Resource links provided by NLM:


Further study details as provided by University College, London:

Primary Outcome Measures:
  • Disease response [ Time Frame: 6 months (end of treatment) ] [ Designated as safety issue: No ]
    Number and percentage of patients who achieve disease response


Secondary Outcome Measures:
  • Toxicity [ Time Frame: Up to 6 months after treatment start ] [ Designated as safety issue: Yes ]
    The number and percentage of patients who experience grade 3 or higher adverse event

  • Progression free survival [ Time Frame: up to 5 years after treatment start ] [ Designated as safety issue: No ]
    Time from date of randomisation to the date of first progression, relapse or death from any cause

  • Overall survival [ Time Frame: up to 5 years after treatment start ] [ Designated as safety issue: No ]
    Time form date of randomisation to the date of death from any cause

  • Quality of life [ Time Frame: at 3 and 6 months after treatment start ] [ Designated as safety issue: No ]
    Quality of life will be measured using patient-completed EQ-5D questionnaire


Estimated Enrollment: 56
Study Start Date: January 2013
Estimated Study Completion Date: July 2021
Estimated Primary Completion Date: July 2016 (Final data collection date for primary outcome measure)
Arms Assigned Interventions
Experimental: bortezomib, cyclophosphamide, rituximab

Bortezomib:1.6 mg/m2 s.c; days 1, 8, 15 of each cycle.
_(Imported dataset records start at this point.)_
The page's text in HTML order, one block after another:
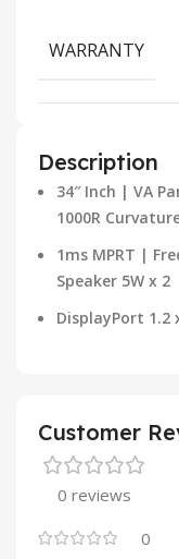
WARRANTY
Description
34″ Inch | VA
1000R
1ms MPRT |
Speaker 5W x 2
DisplayPort 1.2
Customer
0 reviews
0
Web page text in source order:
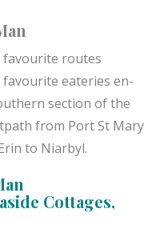
favourite routes
eateries en-
section of the
from Port St Mary
to Niarbyl.
Cottages,
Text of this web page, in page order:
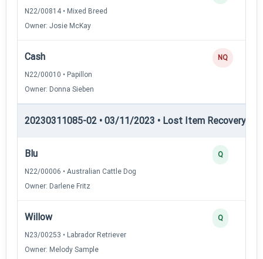
N22/00814 • Mixed Breed
Owner: Josie McKay
Cash
N22/00010 • Papillon
Owner: Donna Sieben
NQ
20230311085-02 • 03/11/2023 • Lost Item Recovery •
Blu
N22/00006 • Australian Cattle Dog
Owner: Darlene Fritz
Q
Willow
N23/00253 • Labrador Retriever
Owner: Melody Sample
Q
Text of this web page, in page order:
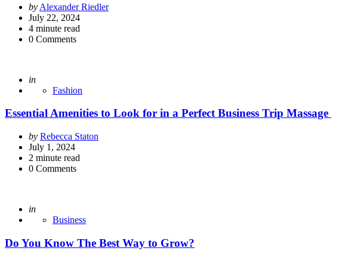
Posted
by
by Alexander Riedler
July 22, 2024
4 minute read
0 Comments
Posted
in
Fashion
Essential Amenities to Look for in a Perfect Business Trip Massage
Posted
by
by Rebecca Staton
July 1, 2024
2 minute read
0 Comments
Posted
in
Business
Do You Know The Best Way to Grow?
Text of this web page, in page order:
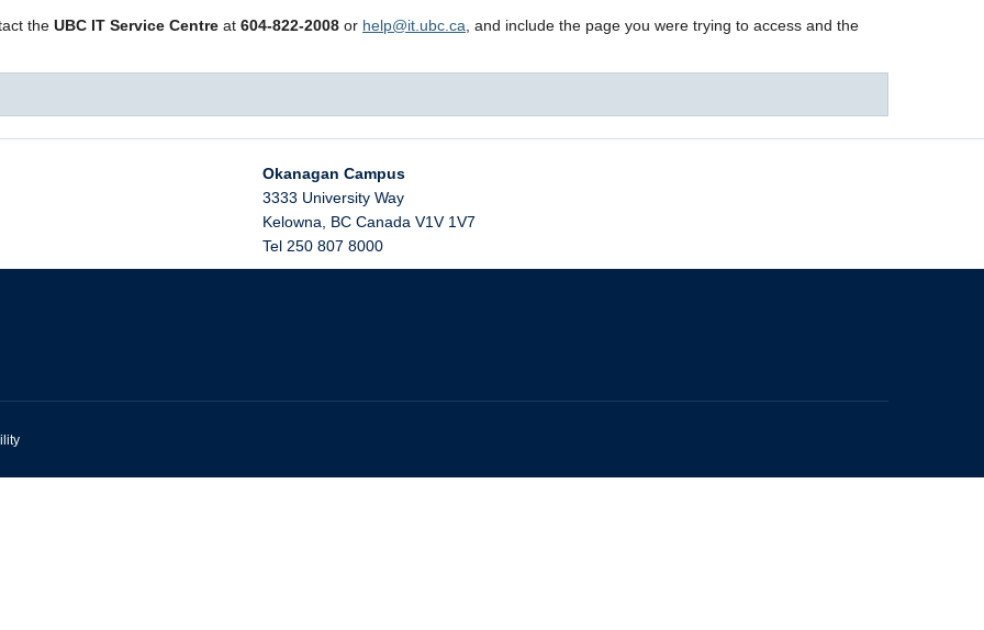
the UBC IT Service Centre at 604-822-2008 or help@it.ubc.ca , and include the page you were trying to access and the
Okanagan Campus
3333 University Way
Kelowna
BC Canada V1V 1V7
Tel 250 807 8000
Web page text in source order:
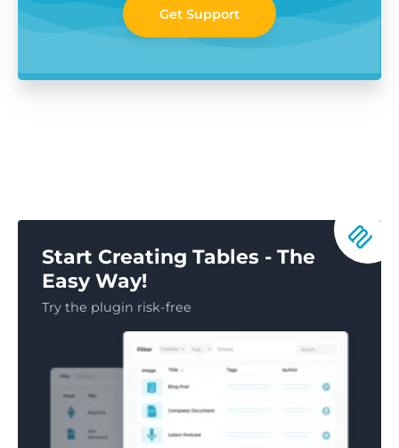
Get Support
Start Creating Tables - The
Easy Way!
Try the plugin risk-free
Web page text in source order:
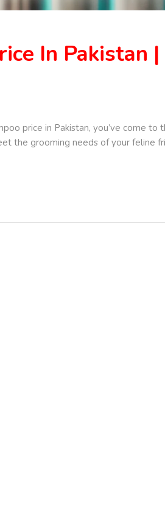
In Pakistan
price in Pakistan, you’ve come
the grooming needs of your feline
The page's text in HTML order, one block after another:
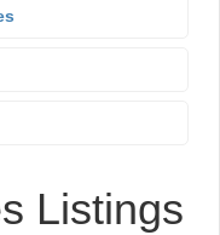
Listings
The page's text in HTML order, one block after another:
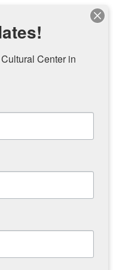
of
Center in
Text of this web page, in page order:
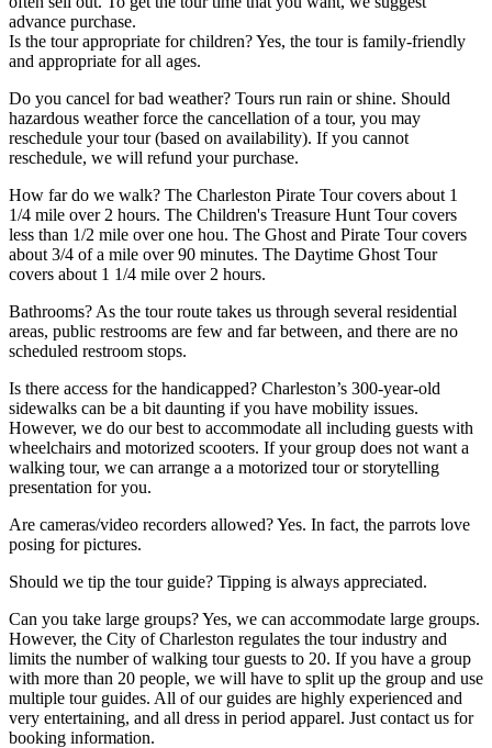
advance purchase.
Is the tour appropriate for children? Yes, the tour is family-friendly
and appropriate for all ages.
Do you cancel for bad weather? Tours run rain or shine. Should
hazardous weather force the cancellation of a tour, you may
reschedule your tour (based on availability). If you cannot
reschedule, we will refund your purchase.
How far do we walk? The Charleston Pirate Tour covers about 1
1/4 mile over 2 hours. The Children's Treasure Hunt Tour covers
less than 1/2 mile over one hou. The Ghost and Pirate Tour covers
about 3/4 of a mile over 90 minutes. The Daytime Ghost Tour
covers about 1 1/4 mile over 2 hours.
Bathrooms? As the tour route takes us through several residential
areas, public restrooms are few and far between, and there are no
scheduled restroom stops.
Is there access for the handicapped? Charleston’s 300-year-old
sidewalks can be a bit daunting if you have mobility issues.
However, we do our best to accommodate all including guests with
wheelchairs and motorized scooters. If your group does not want a
walking tour, we can arrange a a motorized tour or storytelling
presentation for you.
Are cameras/video recorders allowed? Yes. In fact, the parrots love
posing for pictures.
Should we tip the tour guide? Tipping is always appreciated.
Can you take large groups? Yes, we can accommodate large groups.
However, the City of Charleston regulates the tour industry and
limits the number of walking tour guests to 20. If you have a group
with more than 20 people, we will have to split up the group and use
multiple tour guides. All of our guides are highly experienced and
very entertaining, and all dress in period apparel. Just contact us for
booking information.
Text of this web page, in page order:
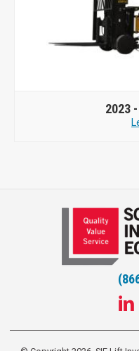
2023 -
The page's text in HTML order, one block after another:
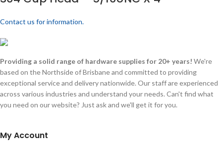
Contact us for information.
Providing a solid range of hardware supplies for 20+ years! We're
based on the Northside of Brisbane and committed to providing
exceptional service and delivery nationwide. Our staff are experienced
across various industries and understand your needs. Can't find what
you need on our website? Just ask and we'll get it for you.
My Account
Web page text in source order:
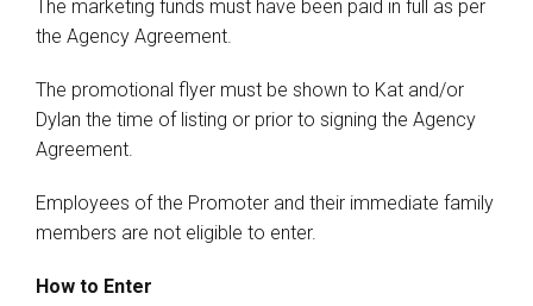
The marketing funds must have been paid in full as per
the Agency Agreement.
The promotional flyer must be shown to Kat and/or
Dylan the time of listing or prior to signing the Agency
Agreement.
Employees of the Promoter and their immediate family
members are not eligible to enter.
How to Enter
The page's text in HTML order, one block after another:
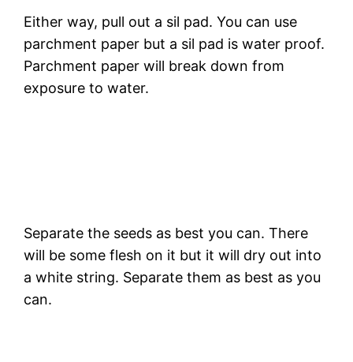
Either way, pull out a sil pad. You can use
parchment paper but a sil pad is water proof.
Parchment paper will break down from
exposure to water.
Separate the seeds as best you can. There
will be some flesh on it but it will dry out into
a white string. Separate them as best as you
can.

Cyclophosphamide:250 mg/m2 oral; days 1, 8, 15 of each cycle. Rituximab: 375 mg/m2 i.v. infusion; days 1, 8, 15 and 22 of cycles 2 and 5 only.

Cycle repeated every 28 days. After 3 cycles of treatment, patients are reassessed and those with evidence of progression stop trial treatment. All other patients continue with further 3 cycles (to a total of 6) unless a clear clinical contradiction to further treatment exist.

Drug: Bortezomib
1.6 mg/m2 subcutaneous bortezomib on days1, 8 and 15 of 28 days cycle
Other Name: Velcade
Drug: Cyclophosphamide

Cyclophosphamide:250 mg/sq m, oral, days 1, 8 and 15 of each cycle in the experimental arm.
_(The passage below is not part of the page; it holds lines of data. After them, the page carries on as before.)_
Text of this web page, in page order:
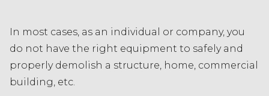
In most cases, as an individual or company, you
do not have the right equipment to safely and
properly demolish a structure, home, commercial
building, etc.
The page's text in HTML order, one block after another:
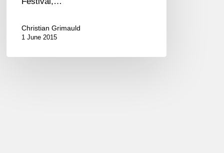
Christian Grimauld
1 June 2015
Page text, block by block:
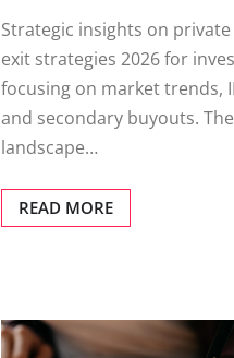
Strategic insights on
exit strategies 2026 for
focusing on market trends,
and secondary buyouts. The
landscape…
READ MORE
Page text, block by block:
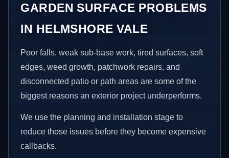
GARDEN SURFACE PROBLEMS
IN HELMSHORE VALE
Poor falls, weak sub-base work, tired surfaces, soft
edges, weed growth, patchwork repairs, and
disconnected patio or path areas are some of the
biggest reasons an exterior project underperforms.
We use the planning and installation stage to
reduce those issues before they become expensive
callbacks.
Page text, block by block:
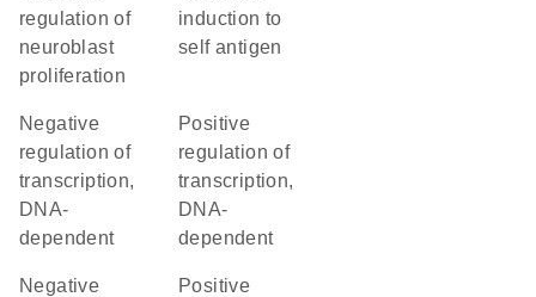
regulation of
neuroblast
proliferation
induction to
self antigen
negative
regulation of
transcription,
DNA-
dependent
positive
regulation of
transcription,
DNA-
dependent
negative
positive
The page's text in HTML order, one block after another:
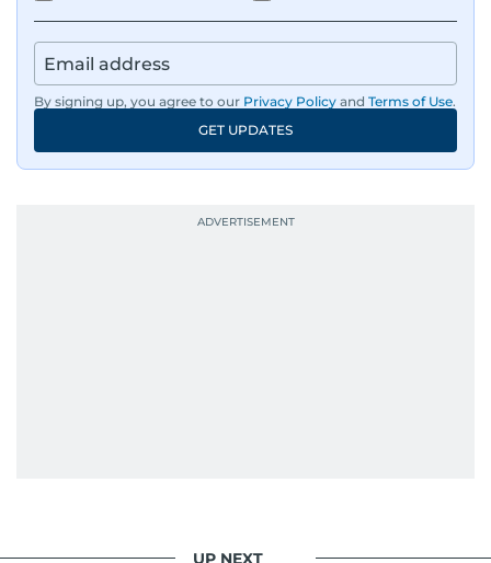
By signing up, you agree to our Privacy Policy and Terms of Use.
GET UPDATES
UP NEXT
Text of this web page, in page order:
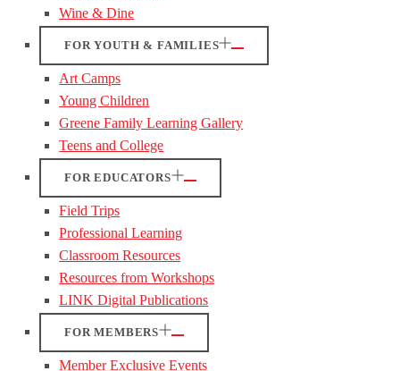
Wine & Dine
FOR YOUTH & FAMILIES
Art Camps
Young Children
Greene Family Learning Gallery
Teens and College
FOR EDUCATORS
Field Trips
Professional Learning
Classroom Resources
Resources from Workshops
LINK Digital Publications
FOR MEMBERS
Member Exclusive Events
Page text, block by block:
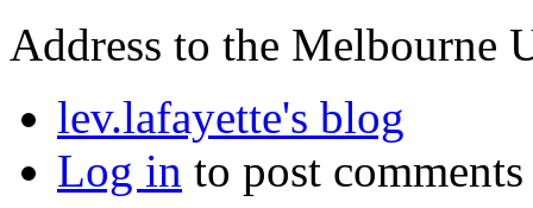
Address to the Melbourne
lev.lafayette's blog
Log in to post comments
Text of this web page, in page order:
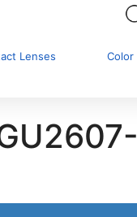
Lenses Color
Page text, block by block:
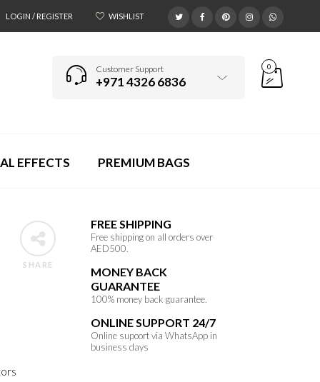
LOGIN / REGISTER WISHLIST
Customer Support
+971 4326 6836
0
EFFECTS PREMIUM BAGS
FREE SHIPPING
Free shipping on all orders over
AED500.
MONEY BACK
GUARANTEE
100% money back guarantee.
ONLINE SUPPORT 24/7
Online supoort via WhatsApp in
business days
SHARE
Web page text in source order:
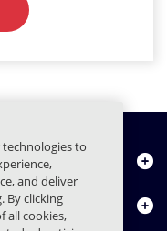
technologies to
and deliver
By clicking
all cookies,
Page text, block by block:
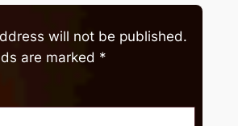
will not be published.
are marked *
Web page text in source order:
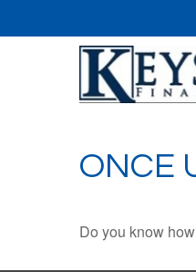
ONCE
Do you know
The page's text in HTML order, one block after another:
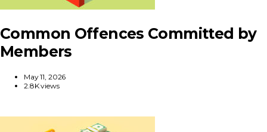
Common Offences Committed by
Members
May 11, 2026
2.8K views
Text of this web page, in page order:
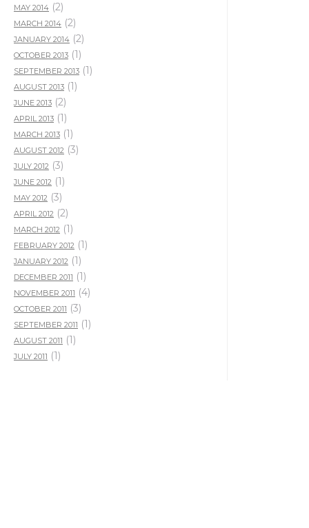
MAY 2014 (2)
MARCH 2014 (2)
JANUARY 2014 (2)
OCTOBER 2013 (1)
SEPTEMBER 2013 (1)
AUGUST 2013 (1)
JUNE 2013 (2)
APRIL 2013 (1)
MARCH 2013 (1)
AUGUST 2012 (3)
JULY 2012 (3)
JUNE 2012 (1)
MAY 2012 (3)
APRIL 2012 (2)
MARCH 2012 (1)
FEBRUARY 2012 (1)
JANUARY 2012 (1)
DECEMBER 2011 (1)
NOVEMBER 2011 (4)
OCTOBER 2011 (3)
SEPTEMBER 2011 (1)
AUGUST 2011 (1)
JULY 2011 (1)
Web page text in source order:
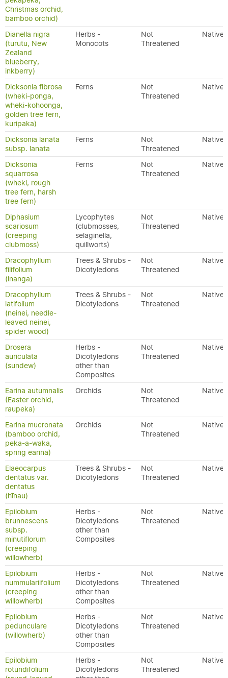
Christmas orchid,
bamboo orchid)
Dianella nigra
(turutu, New
Zealand
blueberry,
inkberry)
Herbs -
Monocots
Not
Threatened
Native
Dicksonia fibrosa
(wheki-ponga,
wheki-kohoonga,
golden tree fern,
kuripaka)
Ferns
Not
Threatened
Native
Dicksonia lanata
subsp. lanata
Ferns
Not
Threatened
Native
Dicksonia
squarrosa
(wheki, rough
tree fern, harsh
tree fern)
Ferns
Not
Threatened
Native
Diphasium
scariosum
(creeping
clubmoss)
Lycophytes
(clubmosses,
selaginella,
quillworts)
Not
Threatened
Native
Dracophyllum
filifolium
(inanga)
Trees & Shrubs -
Dicotyledons
Not
Threatened
Native
Dracophyllum
latifolium
(neinei, needle-
leaved neinei,
spider wood)
Trees & Shrubs -
Dicotyledons
Not
Threatened
Native
Drosera
auriculata
(sundew)
Herbs -
Dicotyledons
other than
Composites
Not
Threatened
Native
Earina autumnalis
(Easter orchid,
raupeka)
Orchids
Not
Threatened
Native
Earina mucronata
(bamboo orchid,
peka-a-waka,
spring earina)
Orchids
Not
Threatened
Native
Elaeocarpus
dentatus var.
dentatus
(hīnau)
Trees & Shrubs -
Dicotyledons
Not
Threatened
Native
Epilobium
brunnescens
subsp.
minutiflorum
(creeping
willowherb)
Herbs -
Dicotyledons
other than
Composites
Not
Threatened
Native
Epilobium
nummulariifolium
(creeping
willowherb)
Herbs -
Dicotyledons
other than
Composites
Not
Threatened
Native
Epilobium
pedunculare
(willowherb)
Herbs -
Dicotyledons
other than
Composites
Not
Threatened
Native
Epilobium
rotundifolium
Herbs -
Dicotyledons
Not
Threatened
Native
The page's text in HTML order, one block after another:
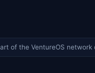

Cyclophosphamide:250 mg/sq m, oral, days 1, 2 and 3 of each cycle in the control arm.

Biological: Rituximab
Rituximab: 375 mg/m2 i.v. infusion; days 1, 8, 15 and 22 of cycles 2 and 5 only
Other Name: MabThera
Active Comparator: fludarabine, cyclophosphamide, rituximab

Fludarabine:40 mg/sq m, oral, days 1,2 and 3 of each cycle. Cyclophosphamide:250 mg/sq m; oral, days 1, 2 and 3 of each cycle. Rituximab: 375 mg/sq m i.v. infusion days 1, 8, 15 and 22 of cycles 2 and 5 only.
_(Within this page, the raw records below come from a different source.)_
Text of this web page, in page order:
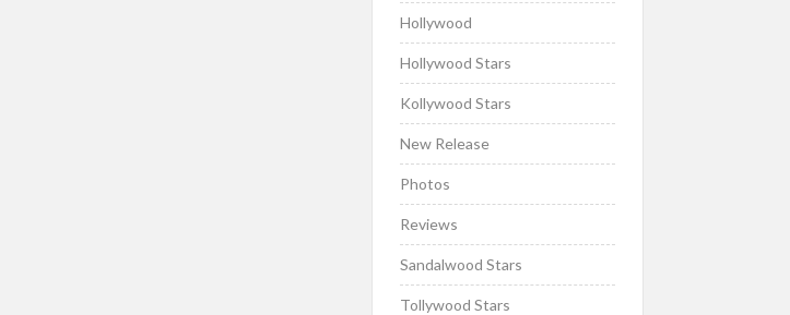
Hollywood
Hollywood Stars
Kollywood Stars
New Release
Photos
Reviews
Sandalwood Stars
Tollywood Stars
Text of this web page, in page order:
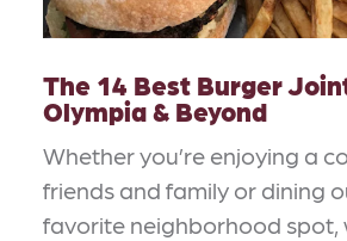
The 14 Best Burger
Olympia & Beyond
Whether you’re enjoying a
friends and family or dining
favorite neighborhood spot,
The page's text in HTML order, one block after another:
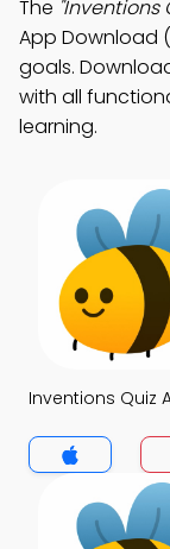
The "Inventions
App Download
goals.
with all
learning.
Inventions Quiz
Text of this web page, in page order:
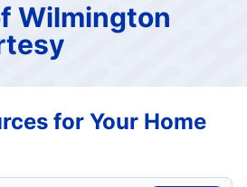
Wilmington
for Your Home
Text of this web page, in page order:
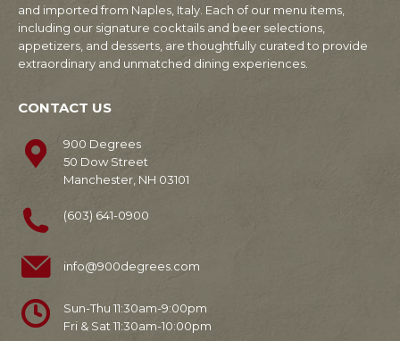
and imported from Naples, Italy. Each of our menu items,
including our signature cocktails and beer selections,
appetizers, and desserts, are thoughtfully curated to provide
extraordinary and unmatched dining experiences.
CONTACT US
900 Degrees
50 Dow Street
Manchester, NH 03101
(603) 641-0900
info@900degrees.com
Sun-Thu 11:30am-9:00pm
Fri & Sat 11:30am-10:00pm

Cycle repeated every 28 days.After 3 cycles of treatment, patients are reassessed and those with evidence of progression stop trial treatment. All other patients continue with further 3 cycles (to a total of 6) unless a clear clinical contradiction to further treatment exist.

Drug: Cyclophosphamide

Cyclophosphamide:250 mg/sq m, oral, days 1, 8 and 15 of each cycle in the experimental arm.

Cyclophosphamide:250 mg/sq m, oral, days 1, 2 and 3 of each cycle in the control arm.

Biological: Rituximab
Rituximab: 375 mg/m2 i.v. infusion; days 1, 8, 15 and 22 of cycles 2 and 5 only
Other Name: MabThera
Drug: Fludarabine
Fludarabine: 40 mg/sq m, oral, days 1, 2 and 3

Detailed Description:

Waldenstrom macroglobulinaemia (WM) is a low grade nonHodgkin lymphoma characterised by bone marrow infiltration and the presence of an abnormal protein in the blood (IgM paraprotein. Most patients require treatment at presentation but there is no agreed standard of first line therapy. Current treatment is unsatisfactory with responses often incomplete and slow to attain, while recurrence is inevitable.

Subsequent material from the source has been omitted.